Science, asked by keshini, 1 year ago

Why is there more matter than antimatter?

Answers

Answered by Shreya1331
0

In the first few moments of the Universe, enormous amounts of both matter and antimatter were created, and then moments later combined and annihilated generating the energy that drove the expansion of the Universe. But for some reason, there was an infinitesimal amount more matter than anti matter. Everything that we see today was that tiny fraction of matter that remained.

But why? Why was there more matter than antimatter right after the Big Bang? Researchers from the University of Melbourne think they might have an insight.

Just to give you an idea of the scale of the mystery facing researchers, here’s Associate Professor Martin Sevior of the University of Melborne’s School of Physics:

“Our universe is made up almost completely of matter. While we’re entirely used to this idea, this does not agree with our ideas of how mass and energy interact. According to these theories there should not be enough mass to enable the formation of stars and hence life.”

“In our standard model of particle physics, matter and antimatter are almost identical. Accordingly as they mix in the early universe they annihilate one another leaving very little to form stars and galaxies. The model does not come close to explaining the difference between matter and antimatter we see in the nature. The imbalance is a trillion times bigger than the model predicts.”
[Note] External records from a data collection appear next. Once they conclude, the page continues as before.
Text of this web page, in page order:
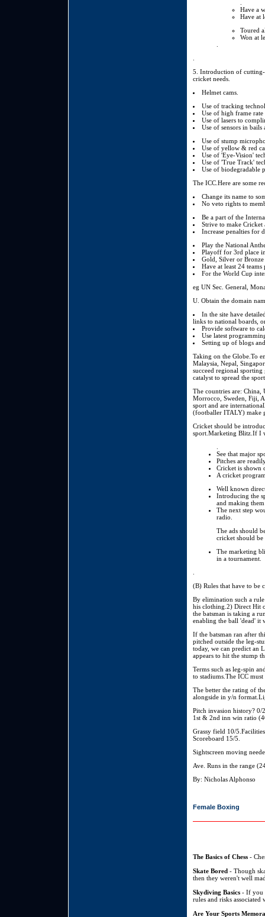
Have a
Have at
Toured
Won at
5. Introduction of cutting-
cricket needs.
Helmet cams.
Use of tracking
Use of high frame rate
Use of lasers to
Use of sensors in
Use of stump
Use of yellow & red
Use of 'Eye-Vision'
Use of 'True Track'
Use of biodegradable
The ICC.Here are some
Change its name to
No veto rights to
Be a part of the
Strive to make
Increase penalties for
Play the National
Playoff for 3rd place
Gold, Silver or
Have at least 24
For the World Cup
eg UN Sec. General,
Obtain the domain
In the site have
links to national boards,
Provide software to
Use latest
Setting up of blogs
Taking on the Globe.To
Malaysia, Nepal,
succeed regional
catalyst to spread the
The countries are: China,
Morrocco, Sweden, Fiji,
sport and are
(footballer ITALY) make
Cricket should be
sport.Marketing Blitz.If I
See that major
Pitches are
Cricket is shown
A cricket
Well known
Introducing the
and making
The next step
radio.
The ads should
cricket should
The marketing
in a tournament.
(B) Rules that have to
By elimination such a
his clothing.2) Direct Hit
the batsman is taking a
enabling the ball 'dead' it
If the batsman ran after
pitched outside the leg-
today, we can predict an
appears to hit the stump
Terms such as leg-spin
to stadiums.The ICC
The better the rating of
alongside in y/n
Pitch invasion history?
1st & 2nd inn win ratio
Grassy field 10/
Scoreboard 15/5.
Sightscreen moving
Ave. Runs in the range
By: Nicholas Alphonso
Female Boxing
The Basics of Chess -
Skate Bored - Though
then they weren't well
Skydiving Basics - If you
rules and risks associated
Are Your Sports
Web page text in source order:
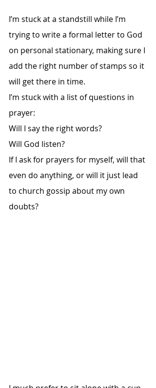
I’m stuck at a standstill while I’m
trying to write a formal letter to God
on personal stationary, making sure I
add the right number of stamps so it
will get there in time.
I’m stuck with a list of questions in
prayer:
Will I say the right words?
Will God listen?
If I ask for prayers for myself, will that
even do anything, or will it just lead
to church gossip about my own
doubts?

If the model predicts that matter and antimatter should have completely annihilated one another, why is there something, and not nothing?

The researchers have been using the KEK particle accelerator in Japan to create special particles called B-mesons. And it’s these particles which might provide the answer.

Mesons are particles which are made up of one quark, and one antiquark. They’re bound together by the strong nuclear force, and orbit one another, like the Earth and the moon. Because of quantum mechanics, the quark and antiquark can only orbit each other in very specific ways depending on the mass of the particles.

A B-meson is a particularly heavy particle, with more than 5 times the mass of a proton, due almost entirely to the mass of the B-quark. And it’s these B-mesons which require the most powerful particle accelerators to generate them.

In the KEK accelerator, the researchers were able to create both regular matter B-mesons and anti-B-mesons, and watch how they decayed.

“We looked at how the B-mesons decay as opposed to how the anti-B-mesons decay. What we find is that there are small differences in these processes. While most of our measurements confirm predictions of the Standard Model of Particle Physics, this new result appears to be in disagreement.

In the first few moments of the Universe, the anti-B-mesons might have decayed differently than their regular matter counterparts. By the time all the annihilations were complete, there was still enough matter left over to give us all the stars, planets and galaxies we see today.

Answered by puneet19
0
One of the experiments at CERN has observed D-mesons ‘flipping’ between matter and antimatter.

Antimatter is identical to normal matter but with opposite charge, spin and other quantum numbers. Mesons are a type of particle made up of a quark and an antiquark. Quarks are the particles that make up the protons and neutrons found in atomic nuclei, and come in six ‘flavours’ – known as ‘up’, ‘down’, ‘strange’, ‘charm’, ‘bottom’ and ‘top’.

The D-mesons in the CERN experiment are made up of one charm quark and one charm antiquark. The physicists have witnessed the D-mesons oscillating between being a normal particle and an antiparticle, a process that has previously been observed in K-mesons (composed of a strange quark and an up or down antiquark) and B-mesons (a bottom antiquark and any of an up, down, strange or charm quark). When this happens, the constituent quark becomes an antiquark and vice-versa, so for example the antimatter partner to the K-meson is made up of a strange antiquark and a ‘normal’ up or down quark.

But in some cases this flip-flopping happens at different rates depending on whether a meson is transforming into an antimeson or the reverse is happening. Experiments in the 1960s showed that K-mesons are more likely to change from their antiparticles to their normal particles than the other way round, and some observations at Fermilab up to 2010 have suggested that the same is true of B-mesons.

This is an example of what is known as CP violation – an exception to the principle that physical laws should be the same for a particle as they are for an antiparticle with its direction reversed. This may help to explain why the universe appears to be made entirely of matter with no antimatter except that which is created in high-energy particle collisions.

One would expect the Big Bang to produce equal amounts of matter and antimatter, and, since the two annihilate one another on contact, this should have led to a universe with no particles, filled only with radiation.

This problem can be solved if there exists some process that favours matter over antimatter, leading to the excess that we see today.

Alternative explanations include the possibility that there are regions of the universe made of antimatter – which is thought to be unlikely since any overlap with matter regions would produce easily detectable radiation – and the suggestion that antimatter also exhibits gravitational repulsion, which would keep such regions separate.